Traffic stats are currently pulled from the traffic app, which is a
separate pylons application, via HTTP requests. This patch eliminates
the dependency on that extra app by moving the queries into the reddit
app while maintaining the existing API near-verbatim. This allows us to
ditch the external traffic app.
---
 r2/r2/lib/pages/pages.py             |   8 +-
 r2/r2/lib/traffic.py                 | 140 ++++++------
 r2/r2/lib/utils/_utils.pyx           |   3 +
 r2/r2/models/traffic.py              | 310 +++++++++++++++++++++++++++
 r2/r2/templates/promotedtraffic.html |   2 +-
 r2/r2/templates/reddittraffic.html   |   2 +-
 6 files changed, 381 insertions(+), 84 deletions(-)

diff --git a/r2/r2/lib/pages/pages.py b/r2/r2/lib/pages/pages.py
index 3acd6d072..9a766dd1c 100755
--- a/r2/r2/lib/pages/pages.py
+++ b/r2/r2/lib/pages/pages.py
@@ -3256,10 +3256,8 @@ class PromotedTraffic(Traffic):
             self.preliminary = (until + datetime.timedelta(1) > now)
             self.traffic = load_traffic('hour', "thing", thing._fullname,
                                         start_time = d, stop_time = until)
-            # load monthly totals if we have them, otherwise use the daily totals
-            self.totals =  load_traffic('month', "thing", thing._fullname)
-            if not self.totals:
-                self.totals = load_traffic('day', "thing", thing._fullname)
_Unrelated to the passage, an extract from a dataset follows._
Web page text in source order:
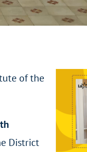
of the
District
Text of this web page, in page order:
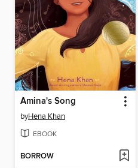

+            # TODO: ditch uniques and just sum the hourly values
+            self.totals = load_traffic('day', "thing", thing._fullname)
             # generate a list of
             # (uniq impressions, # impressions, uniq clicks, # clicks)
             if self.totals:
@@ -3301,7 +3299,7 @@ class PromotedTraffic(Traffic):
             uimp, nimp, ucli, ncli = data
             return (label,
                    num(uimp), num(nimp), num(ucli), num(ncli),
-                   ("%.2f%%" % (float(100*ucli) / uimp)) if nimp else "--.--%", 
+                   ("%.2f%%" % (float(100*ucli) / uimp)) if uimp else "--.--%", 
                    ("%.2f%%" % (float(100*ncli) / nimp)) if nimp else "--.--%")
 
         for date, data in self.traffic:
diff --git a/r2/r2/lib/traffic.py b/r2/r2/lib/traffic.py
index 929128b57..cc6a1b1e5 100644
--- a/r2/r2/lib/traffic.py
+++ b/r2/r2/lib/traffic.py
@@ -20,87 +20,73 @@
 # Inc. All Rights Reserved.
 ###############################################################################
 
-from httplib import HTTPConnection
-from urlparse import urlparse
-from cPickle import loads
-from utils import query_string
-import os, socket, time, datetime
-from pylons import g
-from r2.lib.memoize import memoize
+import time
+import datetime
 
-def load_traffic_uncached(interval, what, iden, 
-                          start_time = None, stop_time = None,
-                          npoints = None):
-    """
-    Fetches pickled traffic from the traffic server and returns it as a list.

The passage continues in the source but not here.